Android’s new real-time app scanning aims to combat malicious sideloaded apps

Android’s built-in security engine Google Play Protect has a new feature that performs a real-time analysis of an Android app’s code and blocks the installation of the app if it is deemed potentially malicious.

Google announced in October the new real-time app scanning feature built into Google Play Protect, which the company says can help detect malicious or fake sideloaded apps installed from outside the app store. These apps will change their appearance or use AI to change the apps’ code to avoid detection.

Google said this Play Protect feature now recommends a real-time app scan for any new app that has never been scanned before. This consists of a code analysis that “extracts key signals from the app and sends them to the Play Protect backend infrastructure for code-level evaluation.”

The Android app store contains billions of apps that Google screens for malware, but not always successfully. Many device owners also turn to sideloading Android apps, which completely bypass the app store and its many lines of defense. Sideloading remains a popular feature for Android users, even if it means they have to trust that the app they install isn’t malicious.

One of the main reasons for Google to introduce its improved real-time code-level scanning feature is to combat the proliferation of predatory lending apps. These apps have led to harassment of users, which in some cases has led to victims committing suicide. Bad actors gain access to user data, including contacts and photos, which are used to harass users. TechCrunch has extensively covered the impact of predatory lending apps on Indian users. Google also said it has removed more than 3,500 such apps in the past year for violating policy requirements. Attackers still find ways to target their victims.

“Our policies make it harder for predatory apps to get listed on the Play Store. But the bad actors are inventive and finding new ways to deceive people, so we’re taking additional measures,” said Google chief Saikat Mitra. of trust and security for APAC at the Google for India event in New Delhi last month, while announcing the update to Play Protect.

The story continues

Google initially launched the Play Protect update in India, with plans to expand internationally soon. TechCrunch tried out the feature itself by loading a phone with a variety of malicious and bad apps to see what would get through.
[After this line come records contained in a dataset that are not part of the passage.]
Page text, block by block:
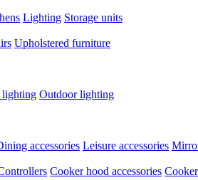
Lighting Storage units
Upholstered furniture
lighting Outdoor lighting
accessories Leisure accessories
Cooker hood accessories
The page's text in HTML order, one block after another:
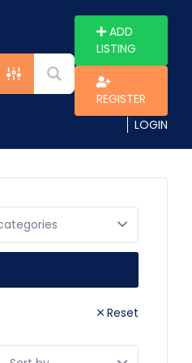
ADD
LISTING
REGISTER
LOGIN
Reset
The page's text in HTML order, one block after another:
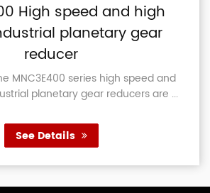
High speed and high
planetary gear
reducer
MNC3E400 series high speed and
planetary gear reducers are ...
See Details
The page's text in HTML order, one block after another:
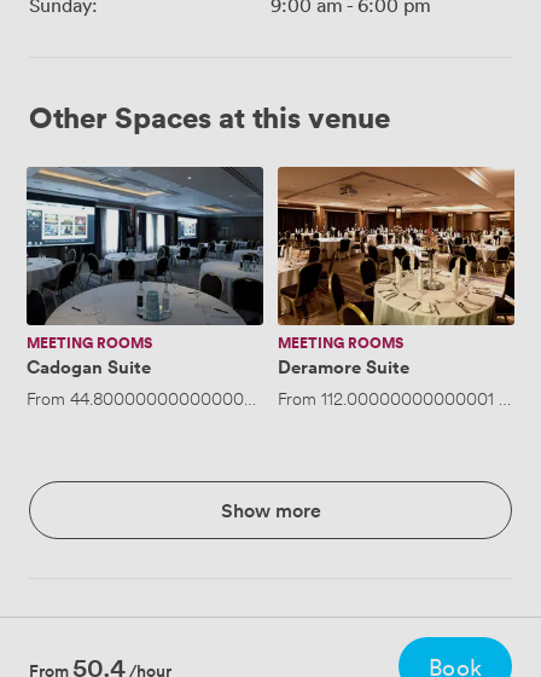
Other Spaces at this venue
Cadogan
Suite
MEETING ROOMS
Cadogan Suite
From 44.800000000000004/hour· Up to 144 people
Deramore
Suite
MEETING ROOMS
Deramore Suite
From 112.00000000000001 /hour
Show more
From 50.4/hour Book
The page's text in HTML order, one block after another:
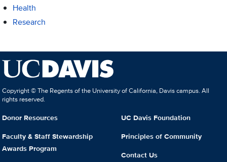
Health
Research
Copyright © The Regents of the University of California, Davis campus. All
rights reserved.
Donor Resources
Faculty & Staff Stewardship
Awards Program
UC Davis Foundation
Principles of Community
Contact Us
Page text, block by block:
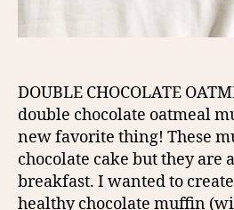
DOUBLE CHOCOLATE
double chocolate oatmeal
new favorite thing! These
chocolate cake but they are
breakfast. I wanted to
healthy chocolate muffin
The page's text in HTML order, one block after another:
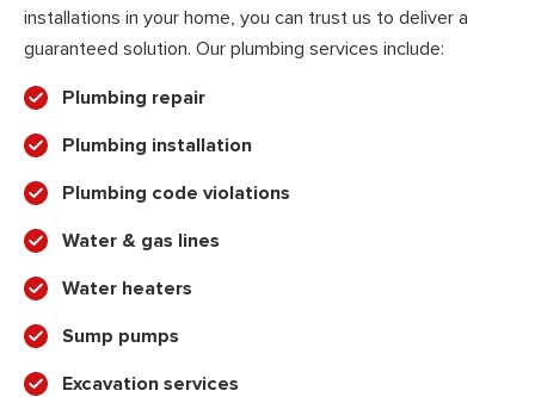
installations in your home, you can trust us to deliver a
guaranteed solution. Our plumbing services include:
Plumbing repair
Plumbing installation
Plumbing code violations
Water & gas lines
Water heaters
Sump pumps
Excavation services
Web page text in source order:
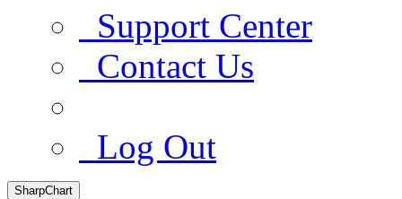
Support Center
Contact Us
Log Out
SharpChart
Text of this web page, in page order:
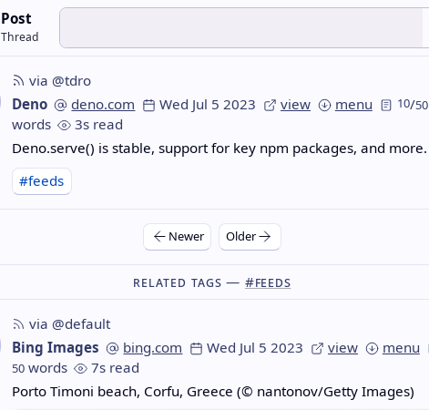
Post
Thread
via @tdro
Deno
deno.com Wed Jul 5 2023 view menu 10/50
words
3s read
Deno.serve() is stable, support for key npm packages, and more.
#feeds
Newer Older
Related Tags — #feeds
via @default
Bing Images
bing.com Wed Jul 5 2023 view menu
50words
7s read
Porto Timoni beach, Corfu, Greece (© nantonov/Getty Images)
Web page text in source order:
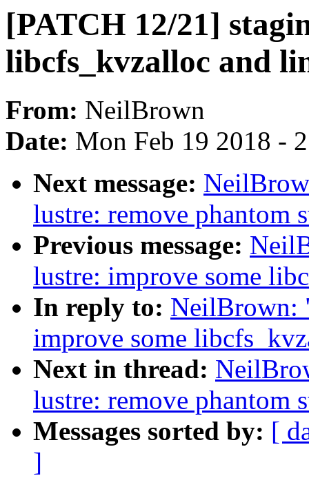
[PATCH 12/21]
libcfs_kvzalloc and
From: NeilBrown
Date: Mon Feb 19 2018 -
Next message:
lustre: remove phantom
Previous message:
lustre: improve some
In reply to: NeilBrown:
improve some
Next in thread:
lustre: remove phantom
Messages sorted by: [
]
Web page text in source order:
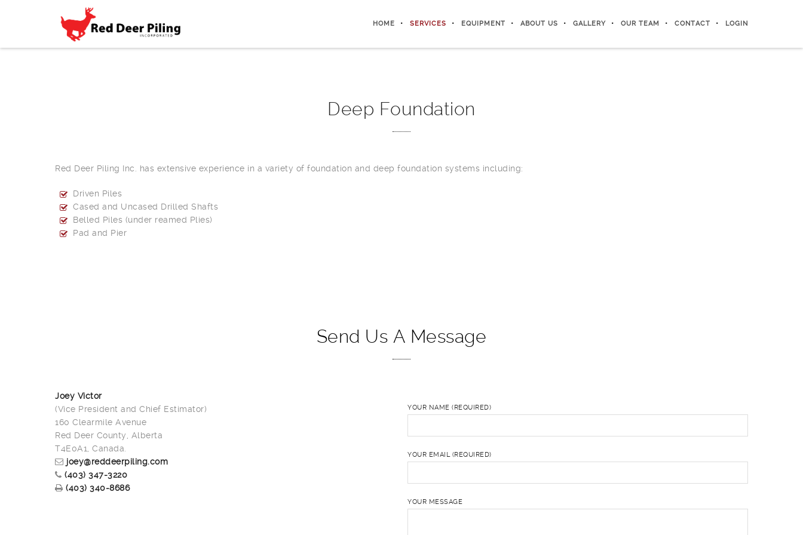
HOME SERVICES EQUIPMENT ABOUT US GALLERY OUR TEAM CONTACT LOGIN
Deep Foundation
Red Deer Piling Inc. has extensive experience in a variety of foundation and deep foundation systems including:
Driven Piles
Cased and Uncased Drilled Shafts
Belled Piles (under reamed Plies)
Pad and Pier
Send Us A Message
Joey Victor
(Vice President and Chief Estimator)
160 Clearmile Avenue
Red Deer County, Alberta
T4E0A1, Canada.
joey@reddeerpiling.com
(403) 347-3220
(403) 340-8686
YOUR NAME (REQUIRED)
YOUR EMAIL (REQUIRED)
YOUR MESSAGE
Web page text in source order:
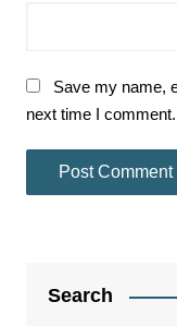
Save my name,
next time I comment.
Search
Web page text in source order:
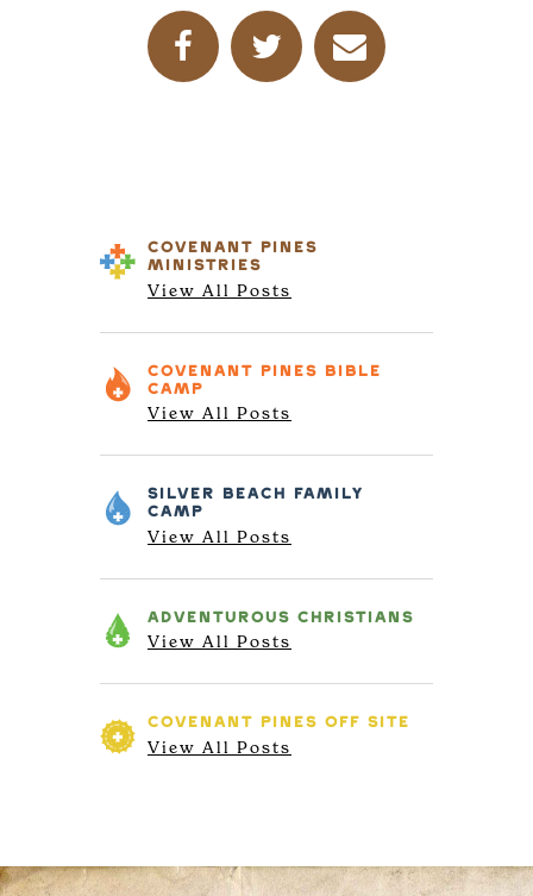
COVENANT PINES
MINISTRIES
View All Posts
COVENANT PINES
BIBLE
CAMP
View All Posts
SILVER BEACH
FAMILY
CAMP
View All Posts
ADVENTUROUS CHRISTIANS
View All Posts
COVENANT PINES OFF SITE
View All Posts
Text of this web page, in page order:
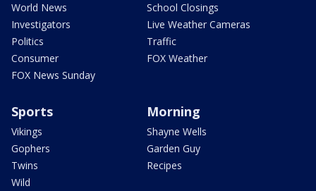
World News
Investigators
Politics
Consumer
FOX News Sunday
School Closings
Live Weather Cameras
Traffic
FOX Weather
Sports
Vikings
Gophers
Twins
Wild
Morning
Shayne Wells
Garden Guy
Recipes
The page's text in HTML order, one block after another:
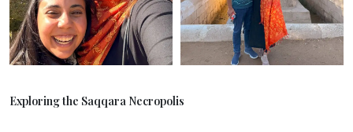
Exploring the Saqqara Necropolis
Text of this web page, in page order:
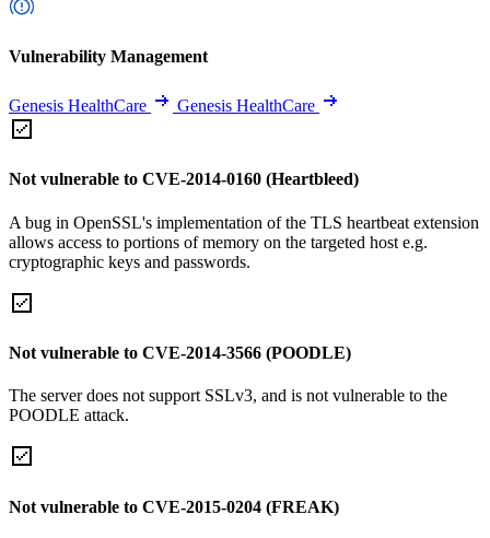
Vulnerability Management
Genesis HealthCare Genesis HealthCare
Not vulnerable to CVE-2014-0160 (Heartbleed)
A bug in OpenSSL's implementation of the TLS heartbeat extension
allows access to portions of memory on the targeted host e.g.
cryptographic keys and passwords.
Not vulnerable to CVE-2014-3566 (POODLE)
The server does not support SSLv3, and is not vulnerable to the
POODLE attack.
Not vulnerable to CVE-2015-0204 (FREAK)
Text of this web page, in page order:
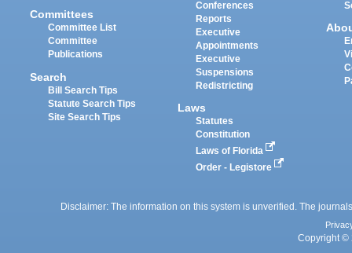
Committees
Committee List
Committee
Publications
Search
Bill Search Tips
Statute Search Tips
Site Search Tips
Conferences
Reports
Executive
Appointments
Executive
Suspensions
Redistricting
Laws
Statutes
Constitution
Laws of Florida
Order - Legistore
Disclaimer: The information on this system is unverified. The
Copyright ©
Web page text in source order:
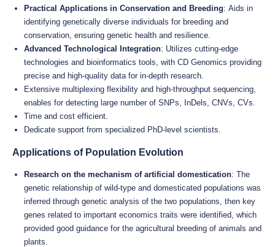
Practical Applications in Conservation and Breeding: Aids in
identifying genetically diverse individuals for breeding and
conservation, ensuring genetic health and resilience.
Advanced Technological Integration: Utilizes cutting-edge
technologies and bioinformatics tools, with CD Genomics providing
precise and high-quality data for in-depth research.
Extensive multiplexing flexibility and high-throughput sequencing,
enables for detecting large number of SNPs, InDels, CNVs, CVs.
Time and cost efficient.
Dedicate support from specialized PhD-level scientists.
Applications of Population Evolution
Research on the mechanism of artificial domestication: The
genetic relationship of wild-type and domesticated populations was
inferred through genetic analysis of the two populations, then key
genes related to important economics traits were identified, which
provided good guidance for the agricultural breeding of animals and
plants.
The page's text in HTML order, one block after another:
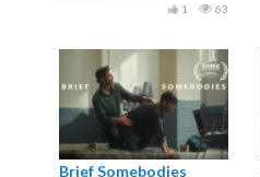
63
1
Brief Somebodies
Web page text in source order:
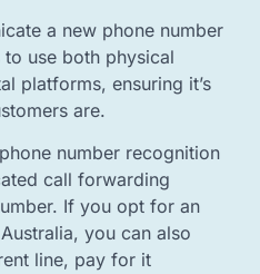
a new phone number
use both physical
platforms, ensuring it’s
are.
number recognition
call forwarding
If you opt for an
you can also
line, pay for it
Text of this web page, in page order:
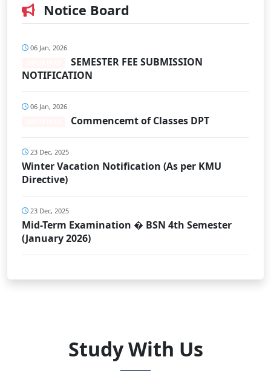
Notice Board
06 Jan, 2026
SEMESTER FEE SUBMISSION
NOTIFICATION
06 Jan, 2026
Commencemt of Classes DPT
23 Dec, 2025
Winter Vacation Notification (As per KMU
Directive)
23 Dec, 2025
Mid-Term Examination � BSN 4th Semester
(January 2026)
Study With Us
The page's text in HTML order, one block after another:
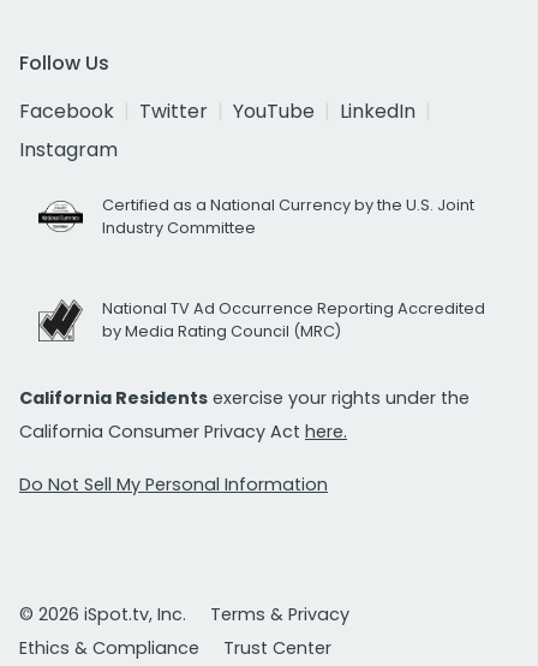
Follow Us
Facebook
Twitter YouTube
LinkedIn
Instagram
Certified as a National Currency by the U.S. Joint
Industry Committee
National TV Ad Occurrence Reporting Accredited
by Media Rating Council (MRC)
California Residents exercise your rights under the
California Consumer Privacy Act here.
Do Not Sell My Personal Information
© 2026 iSpot.tv, Inc.
Terms & Privacy
Ethics & Compliance
Trust Center
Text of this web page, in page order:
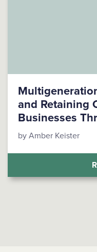
and Retaining
Businesses
by Amber Keister
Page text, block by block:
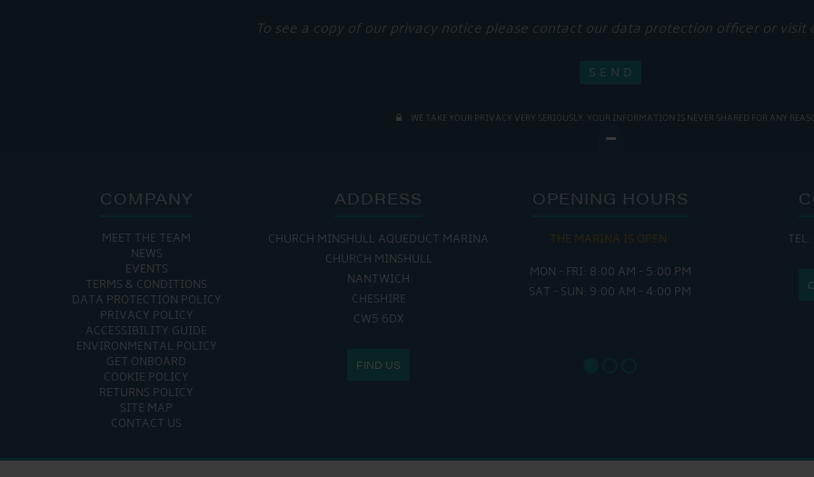
To see a copy of our privacy notice please contact our data protection officer or visit
WE TAKE YOUR PRIVACY VERY SERIOUSLY. YOUR INFORMATION IS NEVER SHARED FOR ANY
COMPANY
MEET THE TEAM
NEWS
EVENTS
TERMS & CONDITIONS
DATA PROTECTION POLICY
PRIVACY POLICY
ACCESSIBILITY GUIDE
ENVIRONMENTAL POLICY
GET ONBOARD
COOKIE POLICY
RETURNS POLICY
SITE MAP
CONTACT US
ADDRESS
CHURCH MINSHULL AQUEDUCT MARINA
CHURCH MINSHULL
NANTWICH
CHESHIRE
CW5 6DX
FIND US
OPENING HOURS
THE MARINA IS OPEN:
MON - FRI: 8:00 AM - 5:00 PM
SAT - SUN: 9:00 AM - 4:00 PM
FRI :
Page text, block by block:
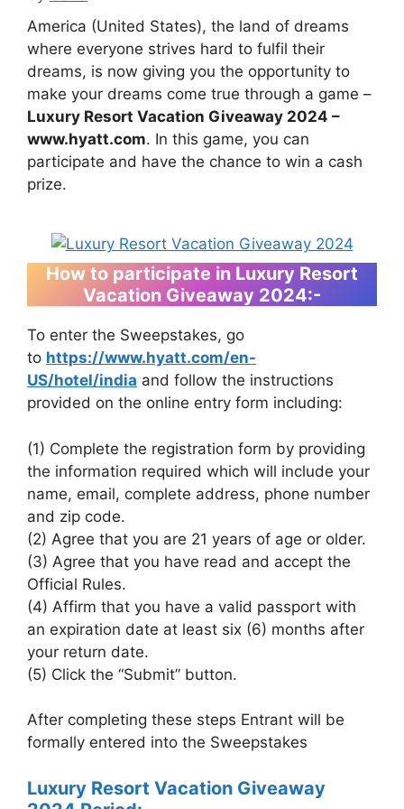
America (United States), the land of dreams
where everyone strives hard to fulfil their
dreams, is now giving you the opportunity to
make your dreams come true through a game –
Luxury Resort Vacation Giveaway 2024 –
www.hyatt.com. In this game, you can
participate and have the chance to win a cash
prize.
How to participate in Luxury Resort
Vacation Giveaway 2024:-
To enter the Sweepstakes, go
to https://www.hyatt.com/en-
US/hotel/india and follow the instructions
provided on the online entry form including:
(1) Complete the registration form by providing
the information required which will include your
name, email, complete address, phone number
and zip code.
(2) Agree that you are 21 years of age or older.
(3) Agree that you have read and accept the
Official Rules.
(4) Affirm that you have a valid passport with
an expiration date at least six (6) months after
your return date.
(5) Click the “Submit” button.
After completing these steps Entrant will be
formally entered into the Sweepstakes
Luxury Resort Vacation Giveaway
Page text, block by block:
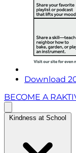
Download
BECOME A
Kindness at School
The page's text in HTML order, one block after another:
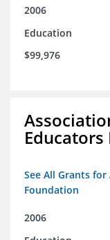
2006
Education
$99,976
See All Grants
Foundation
2006
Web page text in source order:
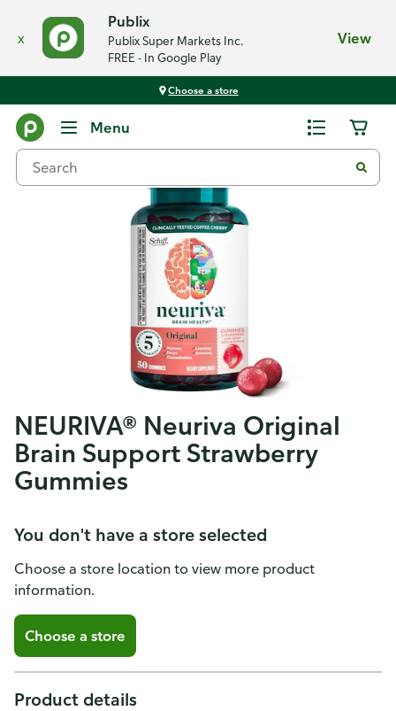
x
Publix
Publix Super Markets Inc.
FREE - In Google Play
View
Choose a store
Menu
NEURIVA® Neuriva Original
Brain Support Strawberry
Gummies
You don't have a store selected
Choose a store location to view more product
information.
Choose a store
Product details
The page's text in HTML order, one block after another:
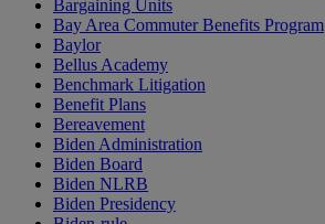
Bargaining Units
Bay Area Commuter Benefits Program
Baylor
Bellus Academy
Benchmark Litigation
Benefit Plans
Bereavement
Biden Administration
Biden Board
Biden NLRB
Biden Presidency
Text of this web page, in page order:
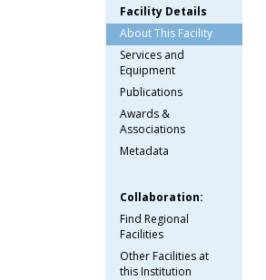
Facility Details
About This Facility
Services and
Equipment
Publications
Awards &
Associations
Metadata
Collaboration:
Find Regional
Facilities
Other Facilities at
this Institution
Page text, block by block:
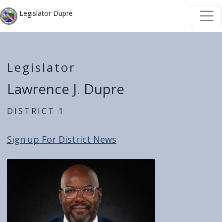
Skip to main content
Skip to main content
Legislator Dupre
Legislator
Lawrence J. Dupre
District 1
Sign up For District News
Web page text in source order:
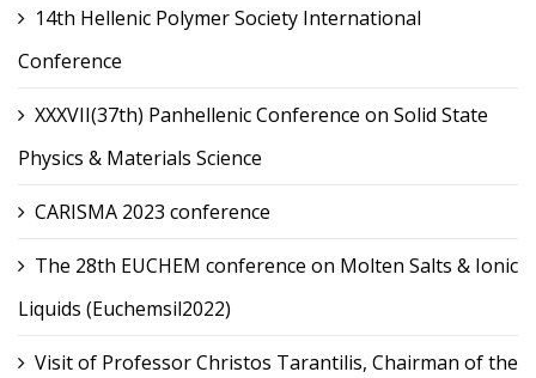
14th Hellenic Polymer Society International
Conference
XXXVII(37th) Panhellenic Conference on Solid State
Physics & Materials Science
CARISMA 2023 conference
The 28th EUCHEM conference on Molten Salts & Ionic
Liquids (Euchemsil2022)
Visit of Professor Christos Tarantilis, Chairman of the
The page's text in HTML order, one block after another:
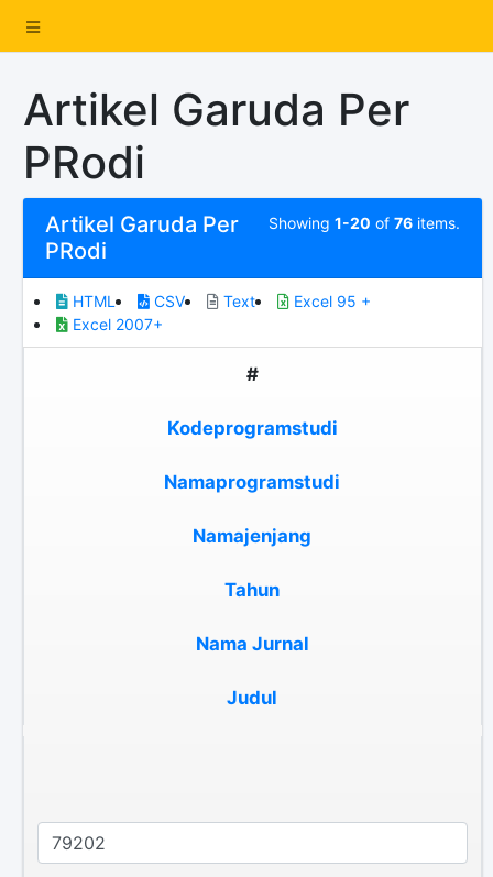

We tried installing over thirty different malicious apps, from stalkerware and spyware to predatory lending apps and fake rip-offs of popular apps. Google Play Protect blocked almost all malicious apps with warnings like “Apps from unknown developers can sometimes be unsafe” and “This app is trying to spy on your personal data, such as text messages, photos, audio recordings, or call history,” or “This app is fake.” However, a handful of recently created predatory lending apps were successfully installed.

Screenshots show Google Play Protect’s real-time app scan check to see if an app is malicious. Image credits: Googling

To test the reach of the Play Protect update, we used a Pixel 7a with a fresh install of Android 14 running the updated Google Play Store with real-time code-level scanning.

We started testing on the Pixel 7a by attempting to install several spyware apps that had been rebranded, cloned, or otherwise had code changes that would attempt to evade detection. (We are not naming or linking to the apps due to their malicious nature.) Commercial surveillance apps, such as stalkerware or wifeware, are typically installed covertly by someone with physical access to a person’s phone, often a spouse or partner. These spyware apps silently and continuously upload the contents of the person’s phone, including messages, photos, and real-time location data, posing a major security and privacy risk to the people whose phones are compromised.

Play Protect intervened every time we tried to install spyware and stalkerware. The feature blocked the installation of the apps and labeled the apps as ‘malicious’.

We also picked out a handful of predatory lending apps disguised as popular Android apps. These lending apps upload the device’s contact list to a server under the guise of fraud prevention, and loan agents can use this access to send threatening and harassing messages and calls to their contacts. The landing page of one of the predatory lending apps looked like a regular Google Play listing, but required the user to download the app from outside the app store and manually sideload it.

The Play Protect update did not restrict installation of five predatory lending apps at the time of our testing.

We also tried installing some apps that appear to be fake versions of other popular apps listed on Google Play. The apps we tested share similar names and have nearly identical designs and user experiences, but are clearly underdeveloped knockoffs. One of the fake apps imitated a popular game and the other pretended to be a commonly used VPN app.

Play Protect allowed these two apps to be installed, although it is unclear for what purpose the fake apps were initially developed.

“With this recent improvement, we’re adding real-time code-level scanning to Google Play Protect to combat new malicious apps, whether the app is downloaded from Google Play or elsewhere,” Google spokesperson Scott Westover said in an email to TechCrunch when you are available for comment. “These capabilities will continue to evolve and improve over time, as Google Play Protect collects and analyzes new types of threats facing the Android ecosystem.”

Sideloading offers the freedom to install any Android app, but not without risk. Faced with a constant barrage of apps that are rapidly changing their appearance and code, Google’s new real-time app scanning feature is an important last line of defense for billions of users and will only improve over time.